- Born: Peter Ishmael Rocky Malebana-Metsing 23 August 1949 Rustenburg, Union of South Africa
- Died: 23 November 2016 (aged 67) South Africa
- Occupation: politician
- Known for: member, African National Congress

= Rocky Malebane-Metsing =

South African politician

Peter Ishmael Rocky Malebana-Metsing (23 August 1949 – 23 November 2016) was a South African politician who was a member of the African National Congress in the 1990s.

He was born in Rustenburg. In 1988, a coup ousted Lucas Mangope, the president of Bophuthatswana, and installed Malebane-Metsing, who at the time was leader of the Progressive People's Party, as president. Fifteen hours later, the South African government sent troops in and reinstated Mangope. In December 1991 Rocky Malebana-Metsing was elected into the National Executive Committee (NEC) of the ANC. After the 1994 elections, he was appointed MEC for Agriculture in North West Province of South Africa, but he resigned from the ANC, and consequently lost his seat on 16 May 1995, after political differences.
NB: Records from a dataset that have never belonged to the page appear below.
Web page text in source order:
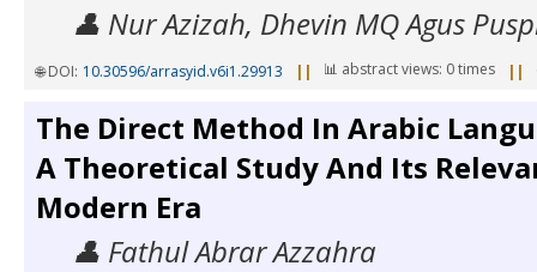
👤 Nur Azizah, Dhevin MQ Agus
🌐 DOI: 10.30596/arrasyid.v6i1.29913 || 📊 abstract views: 0 times ||
The Direct Method In Arabic
A Theoretical Study And Its
Modern Era
👤 Fathul Abrar Azzahra
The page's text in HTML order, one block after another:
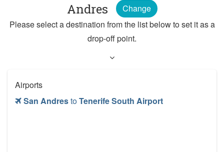
Andres
Change
Please select a destination from the list below to set it as a
drop-off point.
Airports
San AndrestoTenerife South Airport
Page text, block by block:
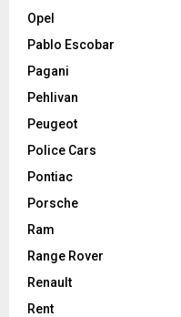
Opel
Pablo Escobar
Pagani
Pehlivan
Peugeot
Police Cars
Pontiac
Porsche
Ram
Range Rover
Renault
Rent
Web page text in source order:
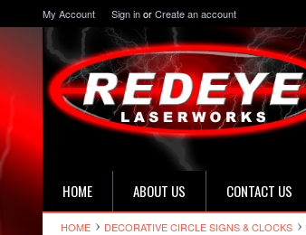
My Account Sign inorCreate an account
HOME ABOUT US CONTACT US
HOME DECORATIVE CIRCLE SIGNS & CLOCKS
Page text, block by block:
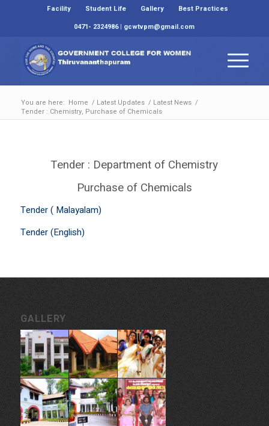
Facility Student Life Gallery
Best Practices
0471- 2324986 | gcwtvpm@gmail.com
You are here: Home / Latest Updates / Latest News /
Tender : Chemistry, Purchase of Chemicals
Tender : Department of Chemistry
Purchase of Chemicals
Tender ( Malayalam)
Tender (English)
GALLERY
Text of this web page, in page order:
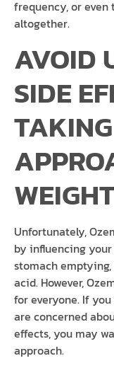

In 2006, he made his comeback into mainstream politics. He was elected into the Rustenburg local municipality, where he held several strategic positions. In 2014, he was removed from the MMC position of Infrastructure in Rustenburg Municipality

His son Rycroft Khumo Malebane-Metsing was elected North West province treasurer of the Young Communist League, but was involved in a motor vehicle accident a few hours later.

In June 2016, Malebane-Metsing left the ANC once again after serious impositions of leaders against the choices of people towards 3 August 2016 South African local municipality elections. He joined the Forum for Service Delivery, and stood unsuccessfully as mayoral candidate for Rustenburg. He died on 23 November 2016, aged 67.